ELRR Graveyard

This blog is no longer active. It's pretty much just a bunch of drunken idiocy mixed with senseless ramblings. A more refined blog can be viewed at riraho.blogspot.com.

Monday, June 23, 2008

The roads less traveled, for a reason.

If you have ever lived or traveled through the Commonwealth of Pennsylvania you surely have thought to yourself, "Jesus the roads in this state sure do suck." With the amount of pot holes, misplaced manhole covers, construction and road kill, it's a wonder anyone gets to work in one peice.

You cannot drive to your nearest Turkey Hill without swerving around a dead animal of some sort. I lost count how many consecutive days I drove to work and saw a dead skunk lying on the side of the road. Last week I was on Druid Hill Lane/Road/Boulevard and saw a groundhog crawling along the road. I sort of chuckled to myself that there was a 1oo% chance of it being ran over. Next day, there it was, on it's back all four paws pointing up. Groundhogs, cats, rats, you name it. One day I saw a freaking 10 foot snake slithering across Marietta Avenue. Needless to say it got run over by about 4 cars; it's a pretty sick site watching a snake coiling and recoiling in agony. No one should have to see that. Sure, I live in a more country kind of setting, but the other day I was leaving work on Centerville Road-which is situated in a very industrialized area- and saw a dead raccoon. It's guts were hanging out and I swear there were 2 actual vultures picking at it's intestines. I nearly yakked right on the spot. The only thing I haven't seen lying on the road is a dead horse. But with the amount of Amish people living around here, it's only a matter of time.

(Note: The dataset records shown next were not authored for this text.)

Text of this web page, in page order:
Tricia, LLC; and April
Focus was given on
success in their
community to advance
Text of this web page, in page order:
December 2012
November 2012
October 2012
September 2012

If you drive in Pennsylvania, construction is simply a part of your life. Route 30, it seems, has been under construction since I moved here in April of 1989. Sure the stretch around Park City and Manheim Pike turned out nice, but once you move west, towards the sticks, the condition of the road deteriorates. The seams in the concrete rack your brain for a good 4 exits. The part of 30 heading towards York is giving me more headaches that I can handle. Forget for a moment that it's taking entirely too long, and that I just drove through it last month and saw no change or progress or workers, the real problem is the effect it is having on the rest of the roads in the area. Most drivers are avoiding 30 and taking regular roads to get to work. I never once had to wait more than 3 minutes to get out of my parents neighborhood. Now I can almost get through American Pie before I can pull out. Never did I have to wait through 3 green lights to get through the Stoney Battery intersection. I lived 4 miles from work and leaving 25 minutes early meant I was assured to be clocking in at 8:07.

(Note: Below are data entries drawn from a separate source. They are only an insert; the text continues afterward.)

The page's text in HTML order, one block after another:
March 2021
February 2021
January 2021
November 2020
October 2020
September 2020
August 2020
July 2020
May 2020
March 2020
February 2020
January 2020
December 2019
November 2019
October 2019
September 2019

Equally disconserting are the conditions of the actual roads. Which is pretty amazing considering the constant construction that is always going on. Pot holes are everywhere. Feeble attempts to fill the holes or patch the cracks might make for a quick fix, but long term it offers no solution. What drives me more nuts is the curious location of the manhole covers that dot every 1/100 of a mile anywhere you turn. Common sense might dictate that they are placed in the center of the lane, where they can provide access for whatever the hell they provide access to (has anyone ever seen a man go in to a man hole?), while not making the road a hazard to your shocks, suspension, wheel axles, tires or the shirt your were wearing that you just spilled coffee all over because you just had your car rocked. For some reason, the holes are located closer to the middle of the road, where if you are sober and are between the yellow, lines up perfectly with your 2 left tires. I like going to the Fairview Tavern, which is atop the hill on Prospect Road. If you have every driven that road, you would know that there are about 10 manholes along the way. I can't imagine why they would need intermitten access to the underground every 20 feet, but incase they do, the manholes are there! If you travel up the hill, you'll find that the road is very windey and is also very tight-mail boxes and drive ways give you very little room to manuever. So while you are driving, it's next to impossible to navigate around the 20 or so fox holes without risking a collision with a passing motorist in the opposite lane or one of the 30 mailboxes. So if I want to get to the Fairview, I better be prepared for approx. 40 thunks and a visit to Meineke in the not so distant future. Those familiar with the area might say I should take High Ridge Road up the hill, but that might be worst road in the Country, let alone in the state.